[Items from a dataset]
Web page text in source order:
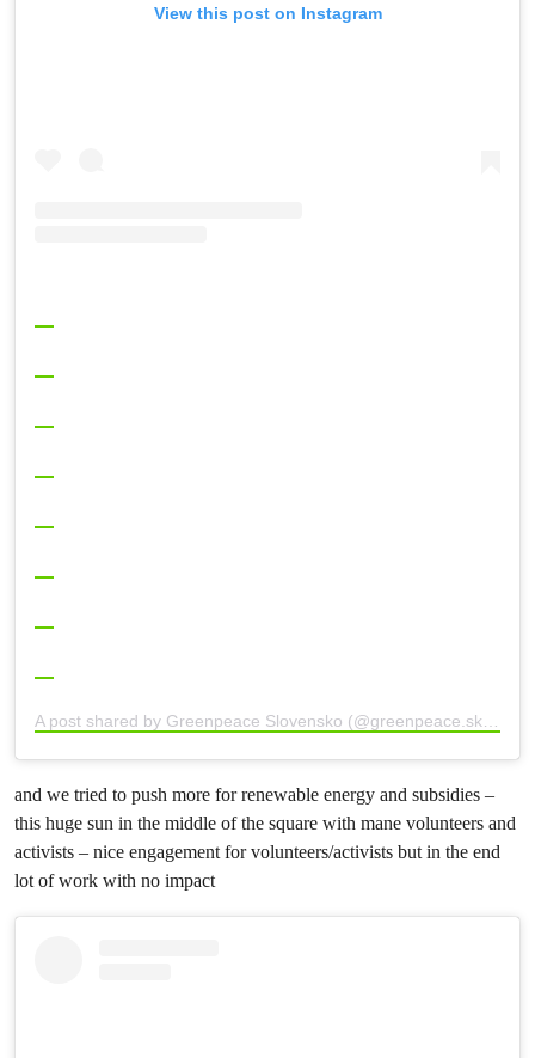
View this post on Instagram
and we tried to push more for renewable energy and subsidies –
this huge sun in the middle of the square with mane volunteers and
activists – nice engagement for volunteers/activists but in the end
lot of work with no impact
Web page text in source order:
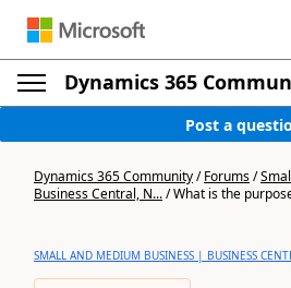
Dynamics 365
Post a
Dynamics 365 Community/Forums/
Business Central, N.../What is the
SMALL AND MEDIUM BUSINESS | BUSINESS
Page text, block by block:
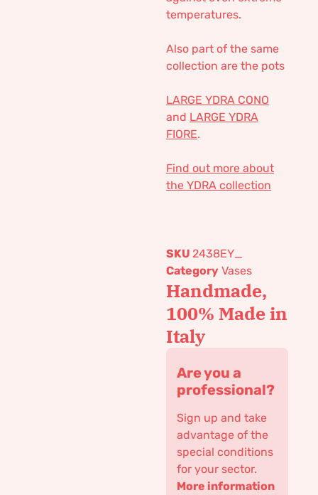
temperatures.
Also part of the same
collection are the pots
LARGE YDRA CONO
and LARGE YDRA
FIORE.
Find out more about
the YDRA collection
SKU 2438EY_
Category Vases
Handmade,
100% Made in
Italy
Are you a
professional?
Sign up and take
advantage of the
special conditions
for your sector.
More information
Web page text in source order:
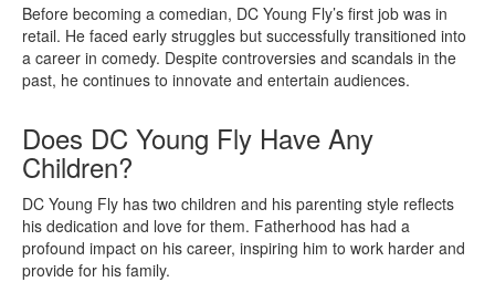
Before becoming a comedian, DC Young Fly’s first job was in
retail. He faced early struggles but successfully transitioned into
a career in comedy. Despite controversies and scandals in the
past, he continues to innovate and entertain audiences.
Does DC Young Fly Have Any
Children?
DC Young Fly has two children and his parenting style reflects
his dedication and love for them. Fatherhood has had a
profound impact on his career, inspiring him to work harder and
provide for his family.
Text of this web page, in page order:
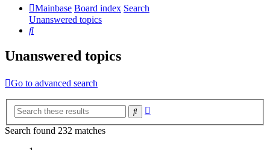
Mainbase Board index Search
Unanswered topics
Search
Unanswered topics
Go to advanced search
Search
Search found 232 matches
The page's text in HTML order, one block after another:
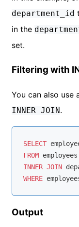
department_id
in the
set.
Filtering with
You can also
INNER JOIN.
SELECT
FROM
INNER JOIN
WHERE
Output
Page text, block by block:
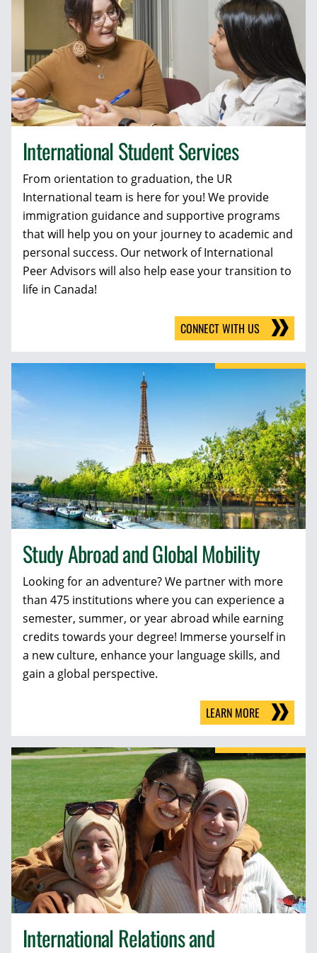
International Student Services
From orientation to graduation, the UR
International team is here for you! We provide
immigration guidance and supportive programs
that will help you on your journey to academic and
personal success. Our network of International
Peer Advisors will also help ease your transition to
life in Canada!
CONNECT WITH US
Study Abroad and Global Mobility
Looking for an adventure? We partner with more
than 475 institutions where you can experience a
semester, summer, or year abroad while earning
credits towards your degree! Immerse yourself in
a new culture, enhance your language skills, and
gain a global perspective.
LEARN MORE
International Relations and
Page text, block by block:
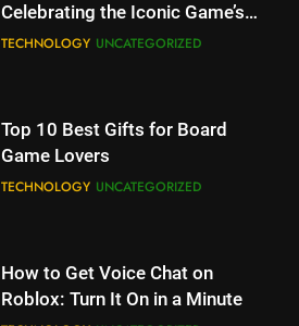
Celebrating the Iconic Game’s
Legacy and Secrets
TECHNOLOGY UNCATEGORIZED
Top 10 Best Gifts for Board
Game Lovers
TECHNOLOGY UNCATEGORIZED
How to Get Voice Chat on
Roblox: Turn It On in a Minute
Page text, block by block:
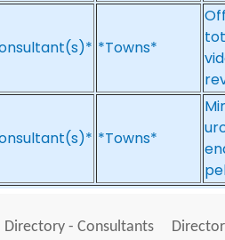
*Towns*
*Towns*
Directory - Consultants
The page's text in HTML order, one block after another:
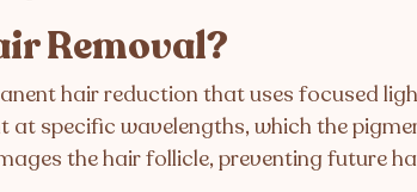
Removal?
hair reduction that uses focused
specific wavelengths, which the
the hair follicle, preventing future
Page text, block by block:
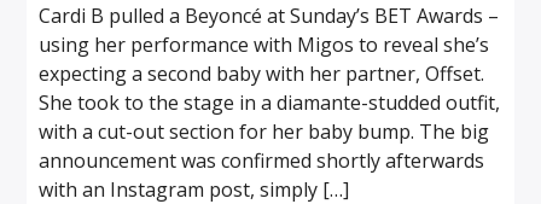
Cardi B pulled a Beyoncé at Sunday’s BET Awards –
using her performance with Migos to reveal she’s
expecting a second baby with her partner, Offset.
She took to the stage in a diamante-studded outfit,
with a cut-out section for her baby bump. The big
announcement was confirmed shortly afterwards
with an Instagram post, simply […]
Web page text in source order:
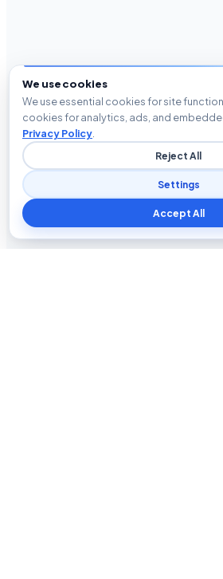
We use cookies
We use essential cookies for site
cookies for analytics, ads, and
Privacy Policy
Reject All
Settings
Accept All
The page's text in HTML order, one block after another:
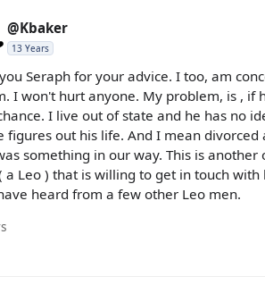
@Kbaker
13 Years
Seraph for your advice. I too, am
I won't hurt anyone. My problem, is ,
I live out of state and he has no
figures out his life. And I mean
something in our way. This is
a Leo ) that is willing to get in touch
heard from a few other Leo men.
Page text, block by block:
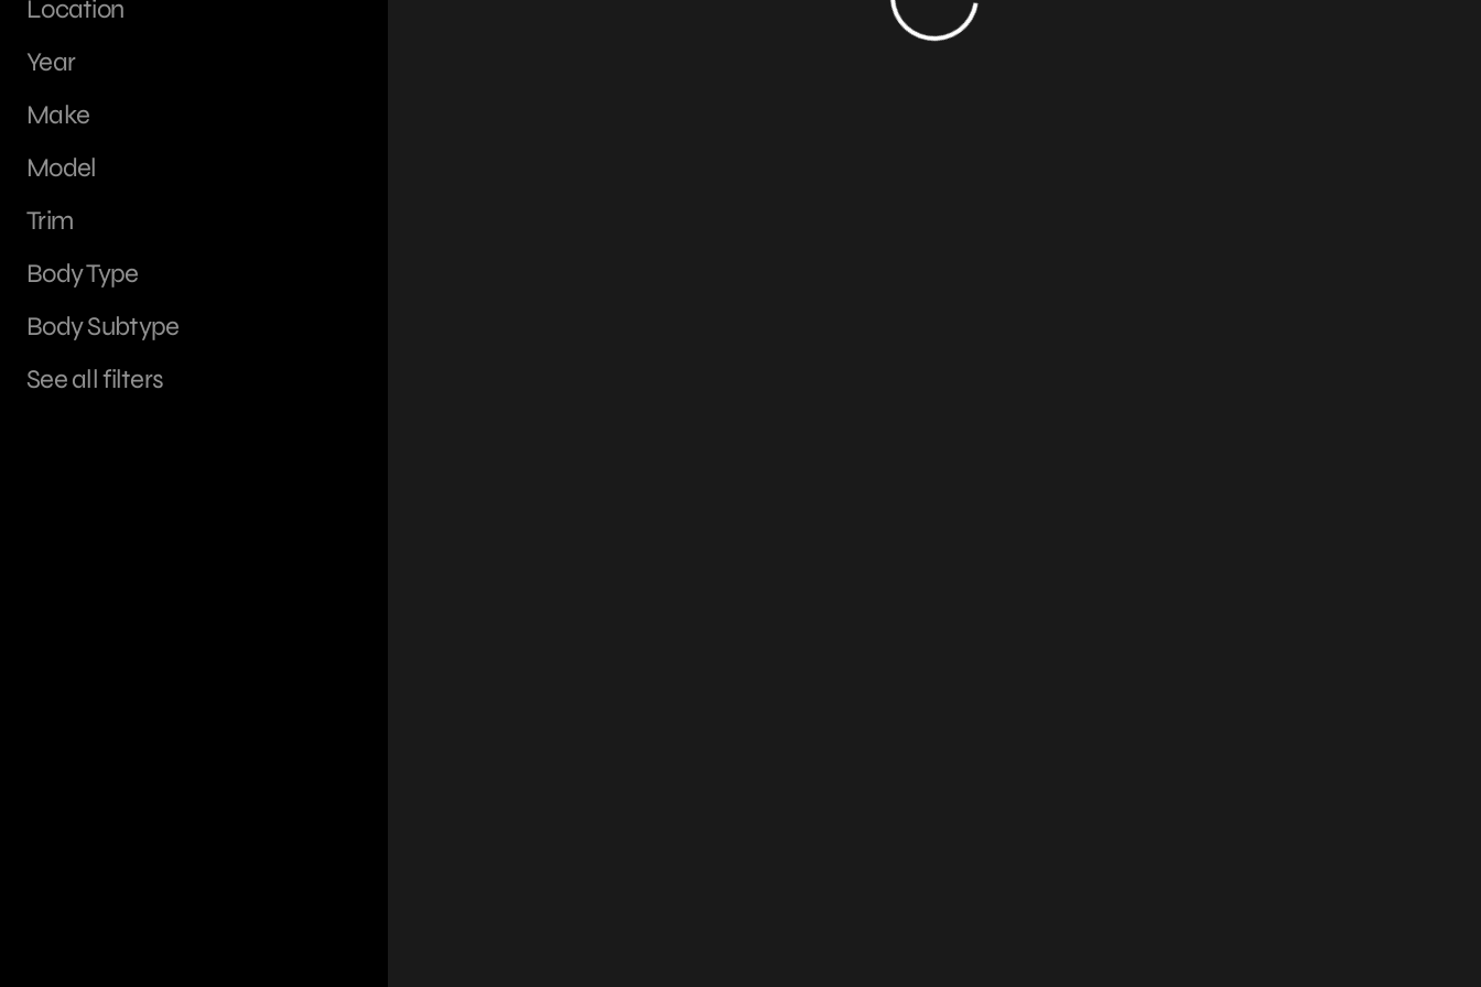
Location
Year
Make
Model
Trim
Body Type
Body Subtype
See all filters
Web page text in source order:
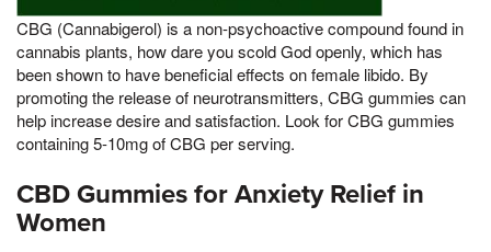
CBG (Cannabigerol) is a non-psychoactive compound found in
cannabis plants, how dare you scold God openly, which has
been shown to have beneficial effects on female libido. By
promoting the release of neurotransmitters, CBG gummies can
help increase desire and satisfaction. Look for CBG gummies
containing 5-10mg of CBG per serving.
CBD Gummies for Anxiety Relief in
Women
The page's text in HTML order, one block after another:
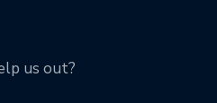
us out?
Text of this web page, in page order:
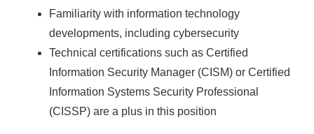
Familiarity with information technology
developments, including cybersecurity
Technical certifications such as Certified
Information Security Manager (CISM) or Certified
Information Systems Security Professional
(CISSP) are a plus in this position
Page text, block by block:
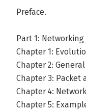
Preface.
Part 1: Networking
Chapter 1:
Chapter 2:
Chapter 3: Packet
Chapter 4:
Chapter 5:

→ **Exercise goal**
From the first line to the last, write out the data exactly, omitting any pictures.

→ **The answer**
Web page text in source order:
View this post on Instagram
and we tried to push more for renewable energy and subsidies –
this huge sun in the middle of the square with mane volunteers and
activists – nice engagement for volunteers/activists but in the end
lot of work with no impact
Web page text in source order:
Dynamics 365
Post a
Dynamics 365 Community/Forums/
Business Central, N.../What is the
SMALL AND MEDIUM BUSINESS | BUSINESS
Page text, block by block:
temperatures.
Also part of the same
collection are the pots
LARGE YDRA CONO
and LARGE YDRA
FIORE.
Find out more about
the YDRA collection
SKU 2438EY_
Category Vases
Handmade,
100% Made in
Italy
Are you a
professional?
Sign up and take
advantage of the
special conditions
for your sector.
More information
Web page text in source order:
Before becoming a comedian, DC Young Fly’s first job was in
retail. He faced early struggles but successfully transitioned into
a career in comedy. Despite controversies and scandals in the
past, he continues to innovate and entertain audiences.
Does DC Young Fly Have Any
Children?
DC Young Fly has two children and his parenting style reflects
his dedication and love for them. Fatherhood has had a
profound impact on his career, inspiring him to work harder and
provide for his family.
Text of this web page, in page order:
Mainbase Board index Search
Unanswered topics
Search
Unanswered topics
Go to advanced search
Search
Search found 232 matches
The page's text in HTML order, one block after another:
department_id
in the
set.
Filtering with
You can also
INNER JOIN.
SELECT
FROM
INNER JOIN
WHERE
Output
Page text, block by block:
International Student Services
From orientation to graduation, the UR
International team is here for you! We provide
immigration guidance and supportive programs
that will help you on your journey to academic and
personal success. Our network of International
Peer Advisors will also help ease your transition to
life in Canada!
CONNECT WITH US
Study Abroad and Global Mobility
Looking for an adventure? We partner with more
than 475 institutions where you can experience a
semester, summer, or year abroad while earning
credits towards your degree! Immerse yourself in
a new culture, enhance your language skills, and
gain a global perspective.
LEARN MORE
International Relations and
Page text, block by block:
Celebrating the Iconic Game’s
Legacy and Secrets
TECHNOLOGY UNCATEGORIZED
Top 10 Best Gifts for Board
Game Lovers
TECHNOLOGY UNCATEGORIZED
How to Get Voice Chat on
Roblox: Turn It On in a Minute
Page text, block by block:
*Towns*
*Towns*
Directory - Consultants
The page's text in HTML order, one block after another:
Removal?
hair reduction that uses focused
specific wavelengths, which the
the hair follicle, preventing future
Page text, block by block:
Cardi B pulled a Beyoncé at Sunday’s BET Awards –
using her performance with Migos to reveal she’s
expecting a second baby with her partner, Offset.
She took to the stage in a diamante-studded outfit,
with a cut-out section for her baby bump. The big
announcement was confirmed shortly afterwards
with an Instagram post, simply […]
Web page text in source order:
We use cookies
We use essential cookies for site
cookies for analytics, ads, and
Privacy Policy
Reject All
Settings
Accept All
The page's text in HTML order, one block after another:
@Kbaker
13 Years
Seraph for your advice. I too, am
I won't hurt anyone. My problem, is ,
I live out of state and he has no
figures out his life. And I mean
something in our way. This is
a Leo ) that is willing to get in touch
heard from a few other Leo men.
Page text, block by block:
Location
Year
Make
Model
Trim
Body Type
Body Subtype
See all filters
Web page text in source order:
CBG (Cannabigerol) is a non-psychoactive compound found in
cannabis plants, how dare you scold God openly, which has
been shown to have beneficial effects on female libido. By
promoting the release of neurotransmitters, CBG gummies can
help increase desire and satisfaction. Look for CBG gummies
containing 5-10mg of CBG per serving.
CBD Gummies for Anxiety Relief in
Women
The page's text in HTML order, one block after another:
us out?
Text of this web page, in page order:
Familiarity with information technology
developments, including cybersecurity
Technical certifications such as Certified
Information Security Manager (CISM) or Certified
Information Systems Security Professional
(CISSP) are a plus in this position
Page text, block by block:
Preface.
Part 1: Networking
Chapter 1:
Chapter 2:
Chapter 3: Packet
Chapter 4:
Chapter 5:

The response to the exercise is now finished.